The dystopian world is teeming with twisted concepts; there’s things like “pre-crime,” and now, thanks to Reddit, there is also “post-guidance.”
And even though the phrases use prefixes opposite in meaning, in yet another twist, they are meant to serve a fairly similar purpose.
Reddit’s upcoming “post-guidance” feature, now being prototyped, uses a form of AI to censor content by flagging it for violating guidelines before it ever gets published.
We learn this, and more about plans to (mis)use AI, from Reddit CEO Steve Huffman, who also revealed in an interview that whatever the platform decides to consider bullying and hate speech will be dealt with with the same technology.
According to Fast Company, all this is happening as Reddit is reportedly preparing for an IPO, and thus looking for ways to make itself more palatable to investors. It’s also indirectly indicative of a market that appreciates, if not requires, ever more censorship on big social platforms.

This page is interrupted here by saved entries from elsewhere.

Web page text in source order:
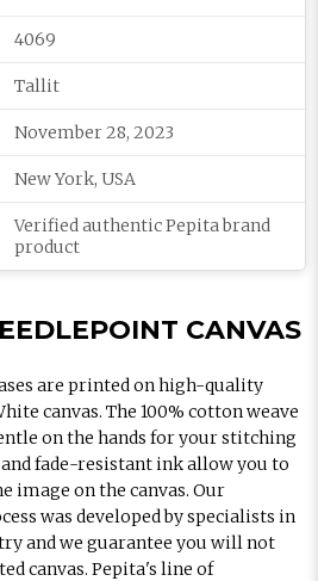
4069
Tallit
November 28, 2023
New York, USA
Verified authentic Pepita brand
product
CANVAS
are printed on high-quality
canvas. The 100% cotton weave
on the hands for your stitching
fade-resistant ink allow you to
image on the canvas. Our
was developed by specialists in
and we guarantee you will not
canvas. Pepita's line of
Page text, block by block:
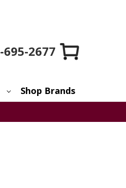
695-2677
Shop Brands
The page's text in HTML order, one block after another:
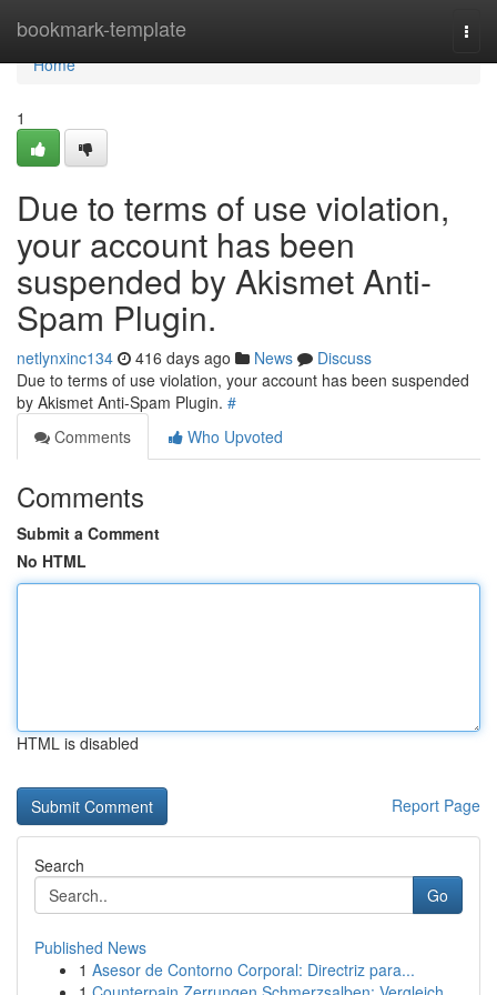
bookmark-template
Home
Home
1
Due to terms of use violation,
your account has been
suspended by Akismet Anti-
Spam Plugin.
netlynxinc134 416 days ago News
Discuss
Due to terms of use violation, your account has been suspended
by Akismet Anti-Spam Plugin. #
Comments
Who Upvoted
Comments
Submit a Comment
No HTML
HTML is disabled
Report Page
Search
Go
Published News
1 Asesor de Contorno Corporal: Directriz para...
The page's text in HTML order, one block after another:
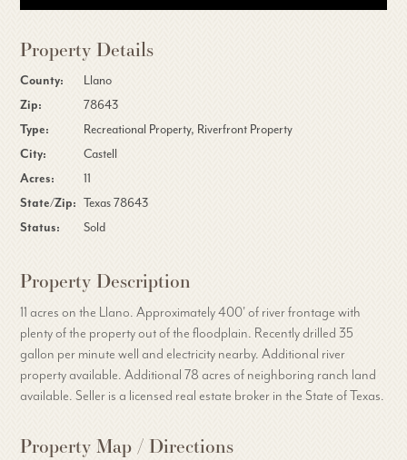
Property Details
County:
Llano
Zip:
78643
Type:
Recreational Property, Riverfront Property
City:
Castell
Acres:
11
State/Zip: Texas 78643
Status:
Sold
Property Description
11 acres on the Llano. Approximately 400' of river frontage with
plenty of the property out of the floodplain. Recently drilled 35
gallon per minute well and electricity nearby. Additional river
property available. Additional 78 acres of neighboring ranch land
available. Seller is a licensed real estate broker in the State of Texas.
Property Map / Directions
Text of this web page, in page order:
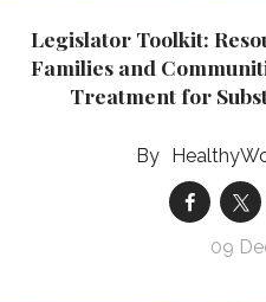
Legislator Toolkit:
Families and
Treatment for
09
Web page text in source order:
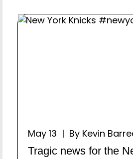
May 13 | By Kevin
Tragic news for the
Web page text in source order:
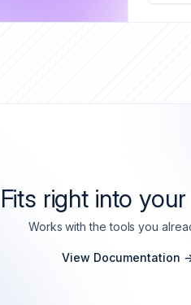
Fits right into
Works with the tools you
View Documentation -
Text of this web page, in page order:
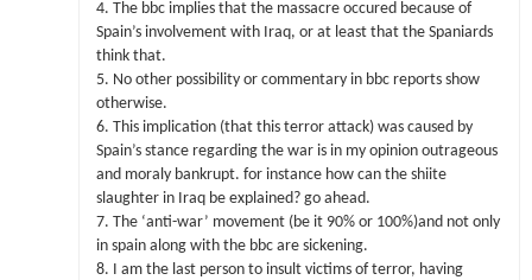
4. The bbc implies that the massacre occured because of
Spain’s involvement with Iraq, or at least that the Spaniards
think that.
5. No other possibility or commentary in bbc reports show
otherwise.
6. This implication (that this terror attack) was caused by
Spain’s stance regarding the war is in my opinion outrageous
and moraly bankrupt. for instance how can the shiite
slaughter in Iraq be explained? go ahead.
7. The ‘anti-war’ movement (be it 90% or 100%)and not only
in spain along with the bbc are sickening.
8. I am the last person to insult victims of terror, having
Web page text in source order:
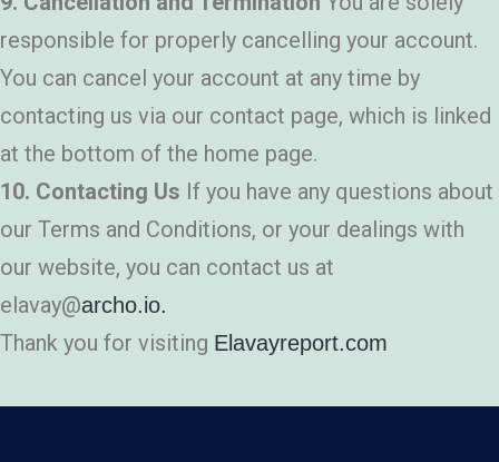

Currently, Reddit has 70 million active daily users, and 50,000 moderators policing their posts. But going forward, that model will be “reinforced” with AI, specifically, large language models (LLMs).
Huffman found an interesting way of putting a positive spin on this: he is essentially criticizing the droves of (overwhelmingly unpaid) moderators currently helping rein in Reddit users by suggesting they make mistakes, including by being “strict” and “esoteric” with their rules and implementation thereof- and claims AI can help with this.
“Post guidance” is what Huffman is talking about, and the feature essentially warns a user about “accidentally” breaking the rules before their post is published and a moderator can see it.
“The new user gets feedback, and the mod doesn’t have to deal with it,” he is quoted as saying. In reality, instead of supposedly helping those users “join the conversation,” a feature like this creates two levels of censorship.
First is automated, and then whatever’s left is handled by moderators, who would be expected to be more efficient if they have less content to look at. But the end result would highly likely just be more censorship.
Another thing Reddit is working on is incorporating AI in hunting down those breaking the rules “willfully” with “bullying” and “hate speech.”
Regarding this, Huffman “expects progress” in 2024, the reports says.